“Streghe ignifughe” di Paolo Castronuovo

A Paese Y, una qualsiasi città del mondo che abbia un Quartiere Multietnico, vive un gruppo di persone che incrocia per periodi diversi di tempo le proprie vite: c’è Paolo, affermato regista; c’è Teo, scrittore, il cui appartamento diventa crocevia per tutti gli altri protagonisti della storia; c’è Alex, la sua compagna; c’è Cindy, una prostituta, e c’è F.J., un investigatore con l’hobby della musica e della scrittura. Ma le loro vite, si capisce ben presto, sono tutt’altro che consuetudinarie. Il primo degli atti per lo più inconsulti a scatenare una catena di violenze è l’accoltellamento di Teo ad opera di Cindy; dopo la sua uscita dall’ospedale, Teo serve a cena, è il caso di dire, il piatto della vendetta, con le carni del gatto Malefico, inseparabile compagnia della prostituta nonché ex coinquilina. Anche F.J. non si fa mancare nulla: la sua vita di coppia non promette bene, e il suo lavoro da detective consulente della polizia gli offre una straordinaria copertura con la quale camuffare i suoi efferati omicidi.

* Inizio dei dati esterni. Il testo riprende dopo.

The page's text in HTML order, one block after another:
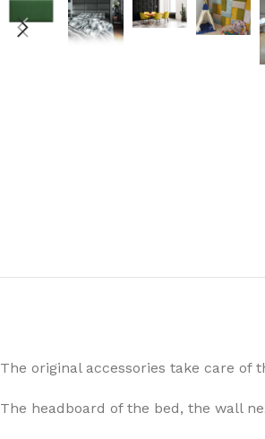
The original accessories take care of
The headboard of the bed, the wall
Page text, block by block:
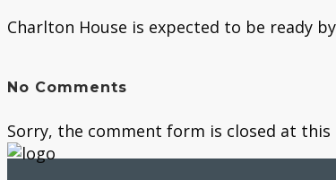
Charlton House is expected to be ready
No Comments
Sorry, the comment form is closed at this
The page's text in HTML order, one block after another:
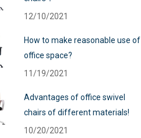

Tra noir e pulp, Paolo Castronovo racconta le vicende di questi uomini e donne nel suo ultimo romanzo, Streghe ignifughe (Lupo Editore, pp. 156, euro 14). L’autore vive in Puglia e ha già pubblicato poesie e racconti in antologie e in rete. Il rapporto con la scrittura poetica, in particolare, appare visibile già dalle prime righe del romanzo, nelle quali è più marcato il tentativo di raccontare una storia utilizzando una prosa poetica; man mano che l’intreccio si costruisce, tuttavia, la narrazione in senso stretto prende il sopravvento, pur senza perdere la vena ironica e un certo orgoglio nel non prendersi, in fondo, troppo sul serio. La giovane agente Diana Schelli, ad esempio, è chiamata a entrare in un appartamento dal quale fuoriesce uno strano liquido rosa: l’incipit del capitolo, però, più che la tensione del momento, si concentra su un altro aspetto: «Dopo aver messo i nastri segnaletici biancorossi attorno all’abitazione ho usato la radiografia del cranio di mia cugina Marcella – che risale a un decennio fa se non ricordo male – per aprire la porta blindata d’ingresso».

Ognuno dei personaggi del romanzo si racconta in prima persona, il che impone un costante mutamento di prospettiva per il lettore, che deve però anche approcciarsi a una prosa fuori dagli schemi, nella quale le vicende si confondono talvolta fino a far dimenticare l’intreccio narrativo. Come nell’inserto, ironicamente esoterico, della villa in cui F.J. diventa Azrael e al suo cospetto «si tenevano delle cene, delle orge, dei riti propiziatori e varie oscenità». Un quadro cupo che si rispecchia in una delle poche descrizioni della società di Paese Y presenti nel romanzo: «I palazzi crollavano a pezzi come mangiucchiati ai bordi da Godzilla. Anche le strade, crepate nel mezzo del grigio asfalto esploso, tombini saltati con su scritto Paese Y. C’era un divario economico e sociale di altri tempi. […] Siamo troppi, siamo incazzati, siamo incapaci di contenerci, un tutto contro tutti: l’Anarchia».